Mode and sites of incorporation of divalent cations in vaterite

Abstract

Electron paramagnetic resonance (EPR) spectroscopy, along with other analytical methods and techniques (X-ray diffraction, atomic absorption spectroscopy, scanning electron microscopy, etc.) have been used to study the mode of incorporation of divalent cations (Mg²⁺, Sr²⁺, Ba²⁺, Cu²⁺, Cd²⁺ and Pb²⁺) in vaterite. Vaterite, the least stable of the calcium carbonate polymorphs, was prepared by spontaneous precipitation from aqueous solutions and the doping of vaterite was performed by adding a particular divalent cation into a calcium chloride solution before mixing it with a sodium (or potasium) carbonate solution.

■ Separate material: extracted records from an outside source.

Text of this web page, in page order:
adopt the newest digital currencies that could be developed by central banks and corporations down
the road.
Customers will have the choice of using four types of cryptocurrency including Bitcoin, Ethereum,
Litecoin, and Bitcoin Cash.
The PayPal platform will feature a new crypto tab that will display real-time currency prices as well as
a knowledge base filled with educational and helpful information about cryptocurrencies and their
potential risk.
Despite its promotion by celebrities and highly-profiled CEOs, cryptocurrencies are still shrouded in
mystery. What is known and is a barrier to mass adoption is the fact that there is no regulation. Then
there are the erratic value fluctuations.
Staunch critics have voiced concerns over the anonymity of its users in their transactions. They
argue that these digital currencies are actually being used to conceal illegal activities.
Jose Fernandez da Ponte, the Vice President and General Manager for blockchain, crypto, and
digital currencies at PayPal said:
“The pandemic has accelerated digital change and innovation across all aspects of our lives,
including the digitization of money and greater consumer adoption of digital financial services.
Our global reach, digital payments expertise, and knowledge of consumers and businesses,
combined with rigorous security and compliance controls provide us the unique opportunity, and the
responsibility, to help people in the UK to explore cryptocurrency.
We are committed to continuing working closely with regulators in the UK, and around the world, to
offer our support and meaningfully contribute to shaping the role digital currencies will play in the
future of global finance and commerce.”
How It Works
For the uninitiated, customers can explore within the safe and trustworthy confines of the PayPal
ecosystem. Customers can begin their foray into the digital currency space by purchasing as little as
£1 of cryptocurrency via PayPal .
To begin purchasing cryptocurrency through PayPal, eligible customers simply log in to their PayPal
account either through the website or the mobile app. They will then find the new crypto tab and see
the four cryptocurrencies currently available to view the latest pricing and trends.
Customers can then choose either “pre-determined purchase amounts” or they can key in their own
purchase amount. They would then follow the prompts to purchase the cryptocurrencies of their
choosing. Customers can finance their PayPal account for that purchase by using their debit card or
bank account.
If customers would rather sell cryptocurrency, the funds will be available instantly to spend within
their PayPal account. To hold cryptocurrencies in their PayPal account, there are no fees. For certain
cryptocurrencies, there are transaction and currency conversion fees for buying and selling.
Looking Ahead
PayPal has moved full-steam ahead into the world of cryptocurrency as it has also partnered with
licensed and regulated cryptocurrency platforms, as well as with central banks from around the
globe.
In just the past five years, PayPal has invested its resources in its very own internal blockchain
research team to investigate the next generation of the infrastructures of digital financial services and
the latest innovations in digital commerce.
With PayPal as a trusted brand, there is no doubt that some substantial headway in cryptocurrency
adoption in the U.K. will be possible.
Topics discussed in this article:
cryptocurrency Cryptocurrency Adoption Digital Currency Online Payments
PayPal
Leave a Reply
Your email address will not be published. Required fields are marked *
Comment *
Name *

All vaterite samples, pure or doped with divalent cations, were subjected to γ-irradiation. By studying EPR spectra of the pure vaterite powder the following free radicals were determined: CO₃^- holes freely rotating at the surface of the spherullites (g=2.0113); CO₂^- frozen in the matrix (g_‖=2.0031 and g_⊥=1.9998), and freely rotating CO₂^- (g=2.0006) probably located between the carbonate layers. It was found that the alkaline-earth metal cations (Mg²⁺, Sr²⁺, Ba²⁺) did not affect the formation and stability of the above free radicals. Cu²⁺ and Cd²⁺ doped to the vaterite phase trapped electrons by forming Cu⁺ and Cd⁺, respectively, which led, as a consequence, to increased formation of freely rotating CO₃^- holes in the near neighbourhood. Pb²⁺ released electrons readily by forming Pb³⁺ thus causing a decrease in formation of CO₃^- holes. In vaterite doped with Cd²⁺ two additional paramagnetic centers (g_a=1.9886 and g_b=1.9939), imbedded in two different sites in the vaterite structure were detected.